- Problem to work on: Each record below is to be retyped exactly, with its pictures omitted.

########################################

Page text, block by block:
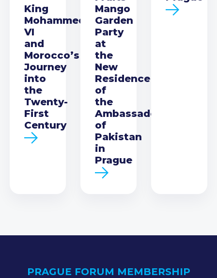
King
Mohammed
VI
and
Morocco’s
Journey
into
the
Twenty-
First
Century
Mango
Garden
Party
at
the
New
Residence
of
the
Ambassador
of
Pakistan
in
Prague
PRAGUE FORUM MEMBERSHIP
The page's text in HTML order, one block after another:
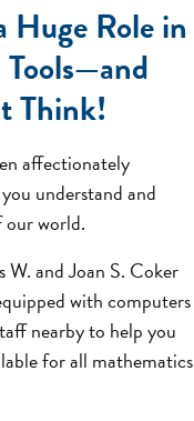
Huge Role in
Think!
affectionately
understand and
our world.
and Joan S. Coker
with computers
nearby to help you
for all mathematics
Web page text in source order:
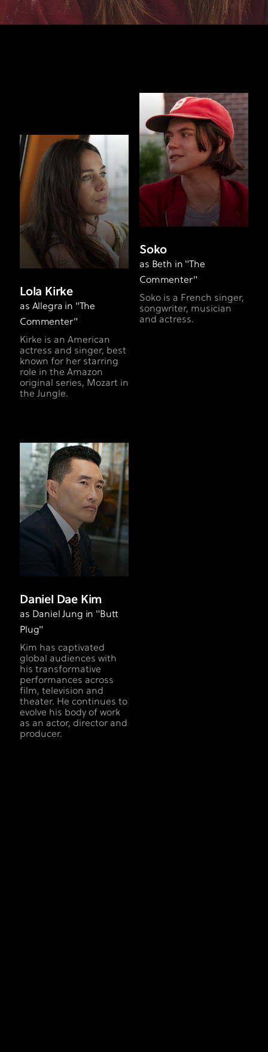
Lola Kirke
as Allegra in "The
Commenter"
Kirke is an American
actress and singer, best
known for her starring
role in the Amazon
original series, Mozart in
the Jungle.
Soko
as Beth in "The
Commenter"
​Soko is a French singer,
songwriter, musician
and actress.
Daniel Dae Kim
as Daniel Jung in "Butt
Plug"
Kim has captivated
global audiences with
his transformative
performances across
film, television and
theater. He continues to
evolve his body of work
as an actor, director and
producer.
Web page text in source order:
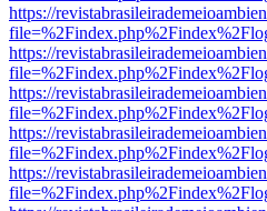
https://
https://
https://
https://
https://
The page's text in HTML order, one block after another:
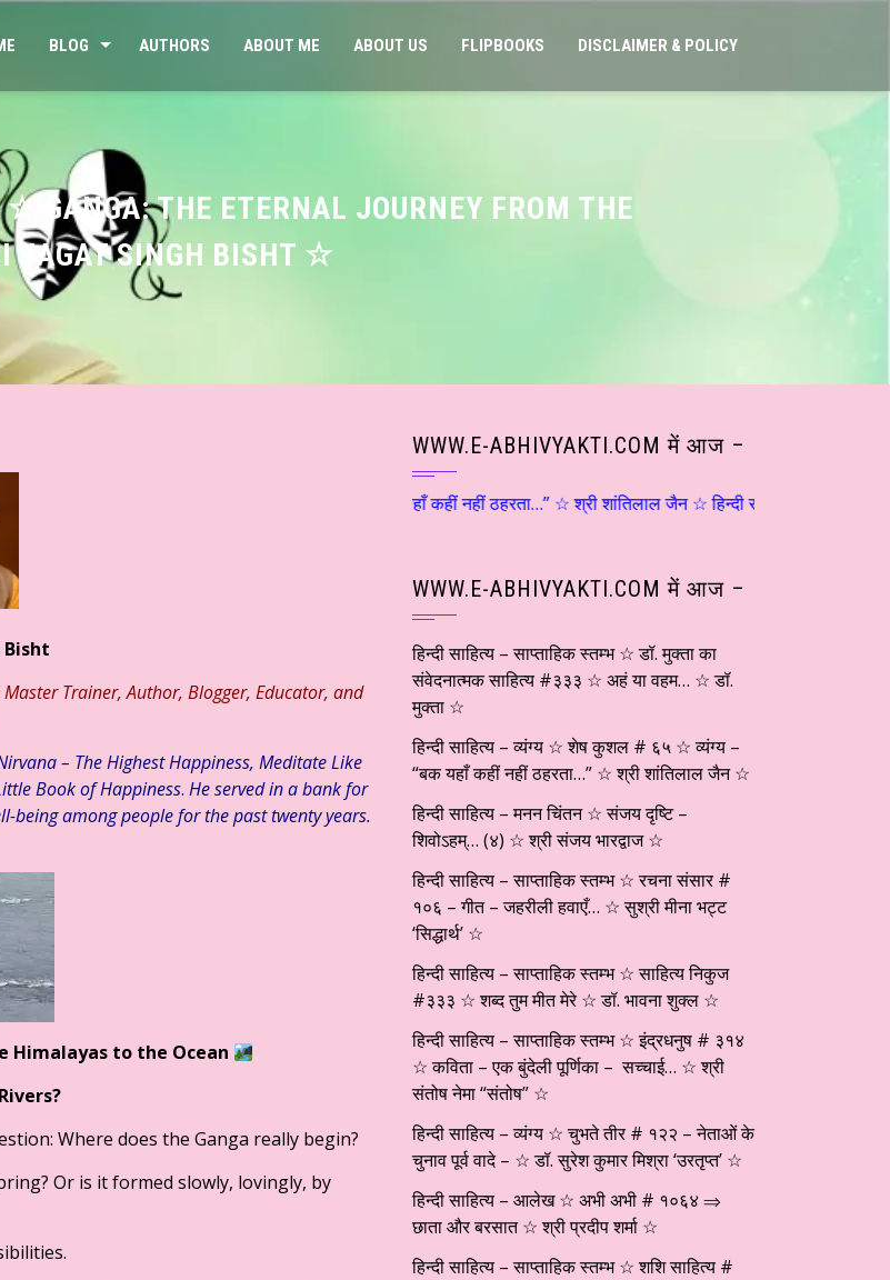
BLOG AUTHORS ABOUT ME ABOUT US FLIPBOOKS DISCLAIMER & POLICY
GANGA: THE ETERNAL JOURNEY FROM THE
JAGAT SINGH BISHT ☆
Bisht
Trainer, Author, Blogger, Educator, and
– The Highest Happiness, Meditate Like
Book of Happiness. He served in a bank for
being among people for the past twenty years.
Himalayas to the Ocean
Where does the Ganga really begin?
Or is it formed slowly, lovingly, by
WWW.E-ABHIVYAKTI.COM में आज –
– व्यंग्य ☆ शेष कुशल # ६५ ☆ व्यंग्य – “बक यहाँ कहीं नहीं ठहरता…” ☆ श्री शांतिलाल जैन ☆ हिन्दी साहित्य – मनन चिंतन ☆
WWW.E-ABHIVYAKTI.COM में आज –
हिन्दी साहित्य – साप्ताहिक स्तम्भ ☆ डॉ. मुक्ता का
संवेदनात्मक साहित्य #३३३ ☆ अहं या वहम… ☆ डॉ.
मुक्ता ☆
हिन्दी साहित्य – व्यंग्य ☆ शेष कुशल # ६५ ☆ व्यंग्य –
“बक यहाँ कहीं नहीं ठहरता…” ☆ श्री शांतिलाल जैन ☆
हिन्दी साहित्य – मनन चिंतन ☆ संजय दृष्टि –
शिवोऽहम्… (४) ☆ श्री संजय भारद्वाज ☆
हिन्दी साहित्य – साप्ताहिक स्तम्भ ☆ रचना संसार #
१०६ – गीत – जहरीली हवाएँ… ☆ सुश्री मीना भट्ट
‘सिद्धार्थ’ ☆
हिन्दी साहित्य – साप्ताहिक स्तम्भ ☆ साहित्य निकुज
#३३३ ☆ शब्द तुम मीत मेरे ☆ डॉ. भावना शुक्ल ☆
हिन्दी साहित्य – साप्ताहिक स्तम्भ ☆ इंद्रधनुष # ३१४
☆ कविता – एक बुंदेली पूर्णिका – सच्चाई… ☆ श्री
संतोष नेमा “संतोष” ☆
हिन्दी साहित्य – व्यंग्य ☆ चुभते तीर # १२२ – नेताओं के
चुनाव पूर्व वादे – ☆ डॉ. सुरेश कुमार मिश्रा ‘उरतृप्त’ ☆
हिन्दी साहित्य – आलेख ☆ अभी अभी # १०६४ ⇒
छाता और बरसात ☆ श्री प्रदीप शर्मा ☆
हिन्दी साहित्य – साप्ताहिक स्तम्भ ☆ शशि साहित्य #
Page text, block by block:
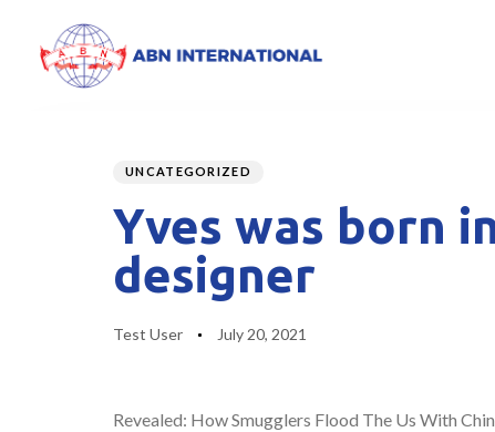
IN:
UNCATEGORIZED
Yves was born
designer
Test User
on:
July 20, 2021
Revealed: How Smugglers Flood The Us With
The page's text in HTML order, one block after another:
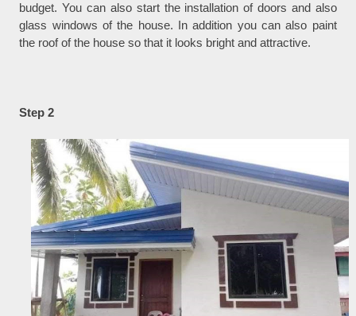
budget. You can also start the installation of doors and also
glass windows of the house. In addition you can also paint
the roof of the house so that it looks bright and attractive.
Step 2
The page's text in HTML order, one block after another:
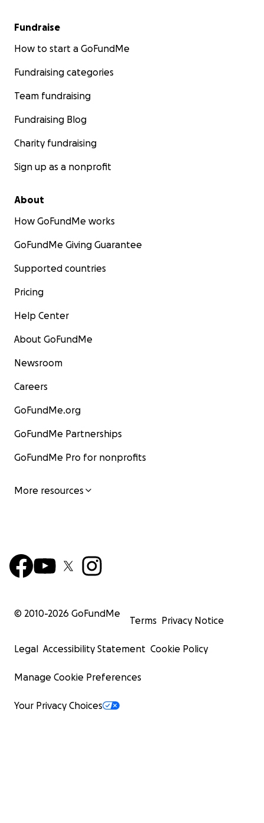
Fundraise
How to start a GoFundMe
Fundraising categories
Team fundraising
Fundraising Blog
Charity fundraising
Sign up as a nonprofit
About
How GoFundMe works
GoFundMe Giving Guarantee
Supported countries
Pricing
Help Center
About GoFundMe
Newsroom
Careers
GoFundMe.org
GoFundMe Partnerships
GoFundMe Pro for nonprofits
More resources
© 2010-2026 GoFundMe
Terms Privacy Notice
Legal Accessibility Statement Cookie Policy
Manage Cookie Preferences
Your Privacy Choices
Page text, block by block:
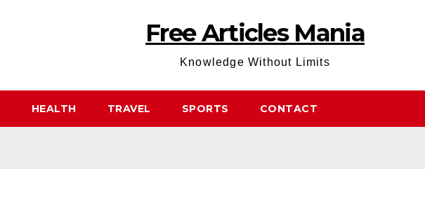
Free Articles Mania
Knowledge Without Limits
HEALTH TRAVEL SPORTS CONTACT
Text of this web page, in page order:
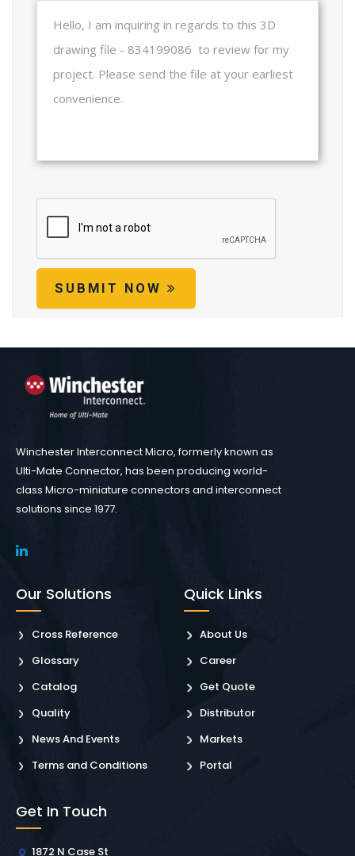
SUBMIT NOW
Winchester Interconnect Micro, formerly known as
Ulti-Mate Connector, has been producing world-
class Micro-miniature connectors and interconnect
solutions since 1977.
Our Solutions
Cross Reference
Glossary
Catalog
Quality
News And Events
Terms and Conditions
Quick Links
About Us
Career
Get Quote
Distributor
Markets
Portal
Get In Touch
1872 N Case St
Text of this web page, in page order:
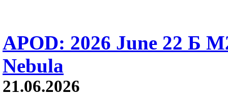
APOD: 2026 June 22 Б
Nebula
21.06.2026
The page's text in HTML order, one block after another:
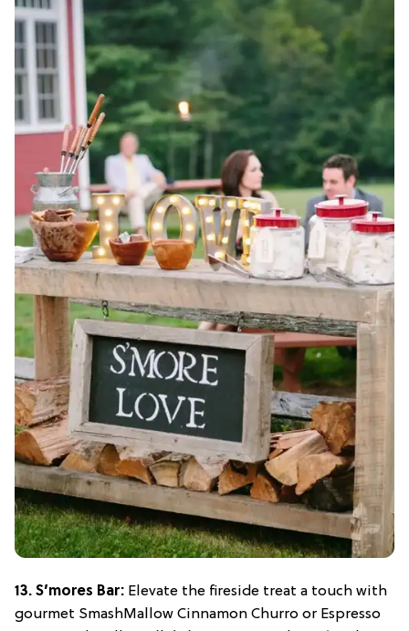
13. S’mores Bar: Elevate the fireside treat a touch with
gourmet SmashMallow Cinnamon Churro or Espresso
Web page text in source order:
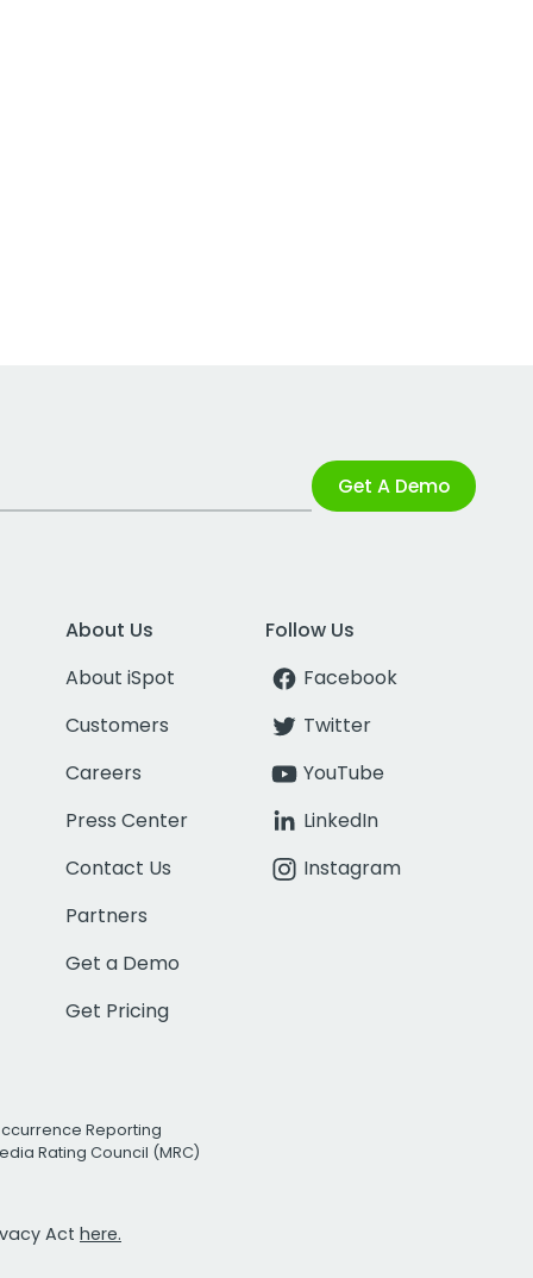
Get A Demo
About Us
About iSpot
Customers
Careers
Press Center
Contact Us
Partners
Get a Demo
Get Pricing
Follow Us
Facebook
Twitter
YouTube
LinkedIn
Instagram
Reporting
Rating Council (MRC)
Act here.
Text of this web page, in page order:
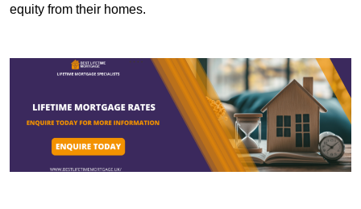
equity from their homes.
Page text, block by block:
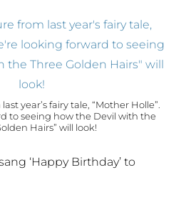
year’s fairy tale, “Mother Holle”.
to seeing how the Devil with the
Hairs” will look!
‘Happy Birthday’ to
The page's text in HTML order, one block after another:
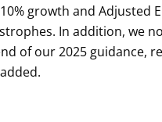
growth and Adjusted
In addition, we
of our 2025 guidance,
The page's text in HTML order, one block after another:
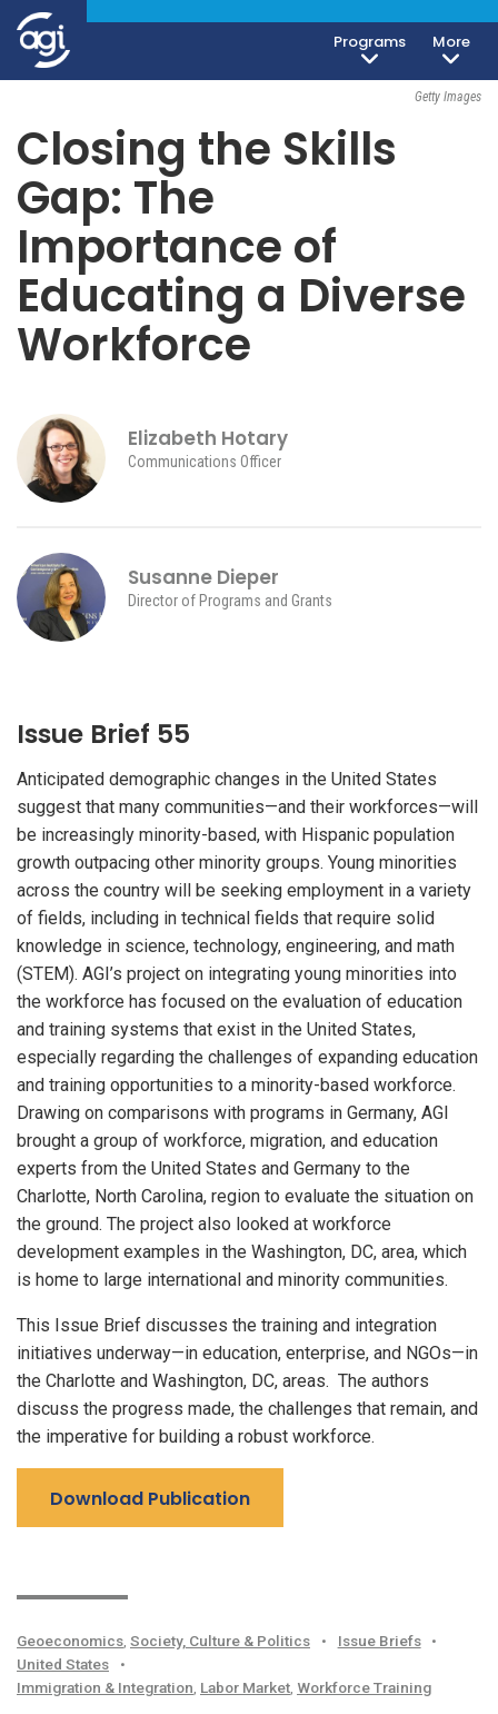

########################################

- Exercise result:
Page text, block by block:
King
Mohammed
VI
and
Morocco’s
Journey
into
the
Twenty-
First
Century
Mango
Garden
Party
at
the
New
Residence
of
the
Ambassador
of
Pakistan
in
Prague
PRAGUE FORUM MEMBERSHIP
The page's text in HTML order, one block after another:
Huge Role in
Think!
affectionately
understand and
our world.
and Joan S. Coker
with computers
nearby to help you
for all mathematics
Web page text in source order:
Lola Kirke
as Allegra in "The
Commenter"
Kirke is an American
actress and singer, best
known for her starring
role in the Amazon
original series, Mozart in
the Jungle.
Soko
as Beth in "The
Commenter"
​Soko is a French singer,
songwriter, musician
and actress.
Daniel Dae Kim
as Daniel Jung in "Butt
Plug"
Kim has captivated
global audiences with
his transformative
performances across
film, television and
theater. He continues to
evolve his body of work
as an actor, director and
producer.
Web page text in source order:
https://
https://
https://
https://
https://
The page's text in HTML order, one block after another:
BLOG AUTHORS ABOUT ME ABOUT US FLIPBOOKS DISCLAIMER & POLICY
GANGA: THE ETERNAL JOURNEY FROM THE
JAGAT SINGH BISHT ☆
Bisht
Trainer, Author, Blogger, Educator, and
– The Highest Happiness, Meditate Like
Book of Happiness. He served in a bank for
being among people for the past twenty years.
Himalayas to the Ocean
Where does the Ganga really begin?
Or is it formed slowly, lovingly, by
WWW.E-ABHIVYAKTI.COM में आज –
– व्यंग्य ☆ शेष कुशल # ६५ ☆ व्यंग्य – “बक यहाँ कहीं नहीं ठहरता…” ☆ श्री शांतिलाल जैन ☆ हिन्दी साहित्य – मनन चिंतन ☆
WWW.E-ABHIVYAKTI.COM में आज –
हिन्दी साहित्य – साप्ताहिक स्तम्भ ☆ डॉ. मुक्ता का
संवेदनात्मक साहित्य #३३३ ☆ अहं या वहम… ☆ डॉ.
मुक्ता ☆
हिन्दी साहित्य – व्यंग्य ☆ शेष कुशल # ६५ ☆ व्यंग्य –
“बक यहाँ कहीं नहीं ठहरता…” ☆ श्री शांतिलाल जैन ☆
हिन्दी साहित्य – मनन चिंतन ☆ संजय दृष्टि –
शिवोऽहम्… (४) ☆ श्री संजय भारद्वाज ☆
हिन्दी साहित्य – साप्ताहिक स्तम्भ ☆ रचना संसार #
१०६ – गीत – जहरीली हवाएँ… ☆ सुश्री मीना भट्ट
‘सिद्धार्थ’ ☆
हिन्दी साहित्य – साप्ताहिक स्तम्भ ☆ साहित्य निकुज
#३३३ ☆ शब्द तुम मीत मेरे ☆ डॉ. भावना शुक्ल ☆
हिन्दी साहित्य – साप्ताहिक स्तम्भ ☆ इंद्रधनुष # ३१४
☆ कविता – एक बुंदेली पूर्णिका – सच्चाई… ☆ श्री
संतोष नेमा “संतोष” ☆
हिन्दी साहित्य – व्यंग्य ☆ चुभते तीर # १२२ – नेताओं के
चुनाव पूर्व वादे – ☆ डॉ. सुरेश कुमार मिश्रा ‘उरतृप्त’ ☆
हिन्दी साहित्य – आलेख ☆ अभी अभी # १०६४ ⇒
छाता और बरसात ☆ श्री प्रदीप शर्मा ☆
हिन्दी साहित्य – साप्ताहिक स्तम्भ ☆ शशि साहित्य #
Page text, block by block:
IN:
UNCATEGORIZED
Yves was born
designer
Test User
on:
July 20, 2021
Revealed: How Smugglers Flood The Us With
The page's text in HTML order, one block after another:
budget. You can also start the installation of doors and also
glass windows of the house. In addition you can also paint
the roof of the house so that it looks bright and attractive.
Step 2
The page's text in HTML order, one block after another:
Fundraise
How to start a GoFundMe
Fundraising categories
Team fundraising
Fundraising Blog
Charity fundraising
Sign up as a nonprofit
About
How GoFundMe works
GoFundMe Giving Guarantee
Supported countries
Pricing
Help Center
About GoFundMe
Newsroom
Careers
GoFundMe.org
GoFundMe Partnerships
GoFundMe Pro for nonprofits
More resources
© 2010-2026 GoFundMe
Terms Privacy Notice
Legal Accessibility Statement Cookie Policy
Manage Cookie Preferences
Your Privacy Choices
Page text, block by block:
Free Articles Mania
Knowledge Without Limits
HEALTH TRAVEL SPORTS CONTACT
Text of this web page, in page order:
SUBMIT NOW
Winchester Interconnect Micro, formerly known as
Ulti-Mate Connector, has been producing world-
class Micro-miniature connectors and interconnect
solutions since 1977.
Our Solutions
Cross Reference
Glossary
Catalog
Quality
News And Events
Terms and Conditions
Quick Links
About Us
Career
Get Quote
Distributor
Markets
Portal
Get In Touch
1872 N Case St
Text of this web page, in page order:
APOD: 2026 June 22 Б
Nebula
21.06.2026
The page's text in HTML order, one block after another:
13. S’mores Bar: Elevate the fireside treat a touch with
gourmet SmashMallow Cinnamon Churro or Espresso
Web page text in source order:
Get A Demo
About Us
About iSpot
Customers
Careers
Press Center
Contact Us
Partners
Get a Demo
Get Pricing
Follow Us
Facebook
Twitter
YouTube
LinkedIn
Instagram
Reporting
Rating Council (MRC)
Act here.
Text of this web page, in page order:
equity from their homes.
Page text, block by block:
year’s fairy tale, “Mother Holle”.
to seeing how the Devil with the
Hairs” will look!
‘Happy Birthday’ to
The page's text in HTML order, one block after another:
growth and Adjusted
In addition, we
of our 2025 guidance,
The page's text in HTML order, one block after another:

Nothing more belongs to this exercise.